Световая микроскопия
Обычное окрашивание гематоксилином и эозином не выявило существенных гистологических изменений нейронов коры, мозжечка и гиппокампа в течение периода исследования (Рис. 3A и 3B).
Рис. 3
Рис. 3А и В. Отсутствие существенных гистологических изменений нейронов гиппокампа спустя 12 часов после остановки сердца при комнатной температуре (гематоксилин - эозин ×100; ×400). С. Отсутсвие пиктонических нейронов спустя 9 часов после остановки сердца при комнатной температуре (Ниссль,×400). D. Монетные столбики (черная стрелка) эритроцитов (густая кровь) в микроциркуляции в коре головного мозга спустя 1 час после остановки сердца при комнатной температуре (окрашивание серебром,×400).
Окрашивание тионином (по методу Ниссля) не выявило никаких ядерных повреждений, целостность ядра и вещество Ниссля не нарушились в течении всего времени исследования. Окрашивание по методу Ниссля выявило хроматолиз в клетках Пуркинье и пирамидных клетках гиппокампа спустя 12 часов после остановки сердца при комнатной температуре. Спустя 9 часов после аноксии мозга при комнатной температуре гиперхроматоза или пикнотических нейронов не наблюдалось (Рис. 3C).
Окрашивание серебром выделило малые зрелые нейроны и олигодендроциты.
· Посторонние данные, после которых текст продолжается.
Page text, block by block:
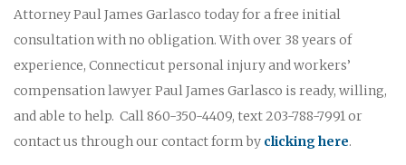
Attorney Paul James Garlasco today for a free initial
consultation with no obligation. With over 38 years of
experience, Connecticut personal injury and workers’
compensation lawyer Paul James Garlasco is ready, willing,
and able to help. Call 860-350-4409, text 203-788-7991 or
contact us through our contact form by clicking here.
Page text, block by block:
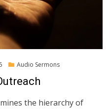
Audio Sermons
the hierarchy of
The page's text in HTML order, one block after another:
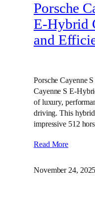
Porsche
E‑Hybrid
and
Porsche Cayenne
Cayenne S E-
of luxury,
driving. This
impressive 512
Read More
November 24, 2025
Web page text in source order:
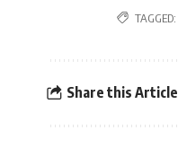
TAGGED:
Share this Article
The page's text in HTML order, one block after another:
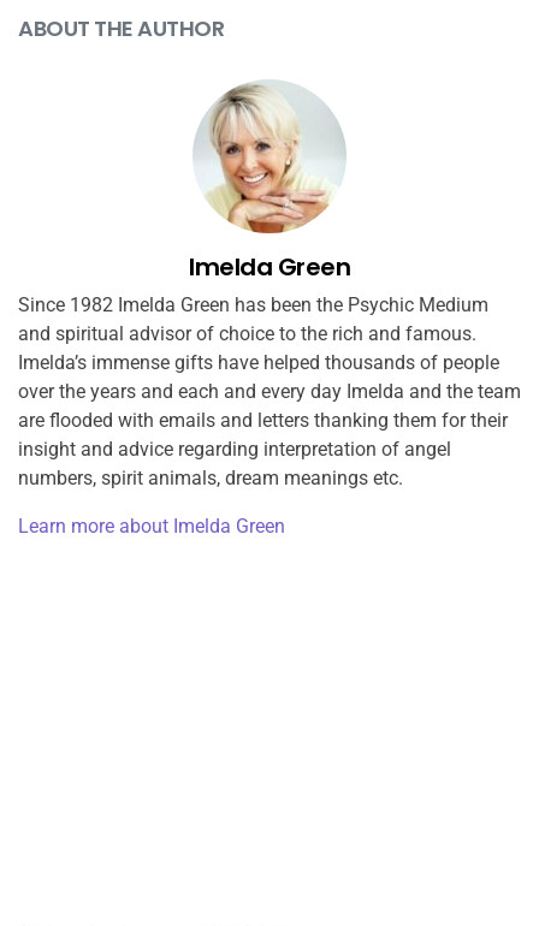
ABOUT THE AUTHOR
Imelda Green
Since 1982 Imelda Green has been the Psychic Medium
and spiritual advisor of choice to the rich and famous.
Imelda’s immense gifts have helped thousands of people
over the years and each and every day Imelda and the team
are flooded with emails and letters thanking them for their
insight and advice regarding interpretation of angel
numbers, spirit animals, dream meanings etc.
Learn more about Imelda Green
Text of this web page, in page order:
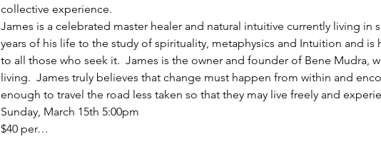
collective experience.
James is a celebrated master healer and natural intuitive currently living in
years of his life to the study of spirituality, metaphysics and Intuition and
to all those who seek it.  James is the owner and founder of Bene Mudra,
living.  James truly believes that change must happen from within and
enough to travel the road less taken so that they may live freely and
Sunday, March 15th 5:00pm
$40 per…

Существенных гистологических изменений в нейронах зафиксировано не было. Образование монетных столбиков из эритроцитов в периферической крови (густая кровь) было замечено в коре головного мозга спустя час после остановки сердца (рис. 3D).
При имуногистохимическом окрашивании на каспазу -3 свидетельствует о прогрессивном увеличении положительно окрашенных клеток, причем наибольшее число положительно окрашенных аксонов было зафиксировано между 6 и 9 часами. Лишь несколько активных аксонов было распознано в период между 3 и 6 часами после остановки сердца (Рис. 4A и 4B). Начиная с 9 часов после остановки сердца было зафиксировано значительное увеличение числа сильно окрашенных клеток (2.5% от всего числа нейронов коры) (Рис. 4C и 4D). Множество разрозненных положительных клеток также было отчетливо видно после 24 часов. Спустя 1 час наблюдалось неспецифичное светло-коричневое фоновое ядерное окрашивание, значение этого наблюдения остается неясным.
Рис.4
- Рис. 4A. Спустя 3 часа после остановки сердца при комнатной температуре отсутствует активизация каспазы-3 в цитоплазме нейронов коры головного мозга (иммунологическое окрашивание на каспазу-3, ×400).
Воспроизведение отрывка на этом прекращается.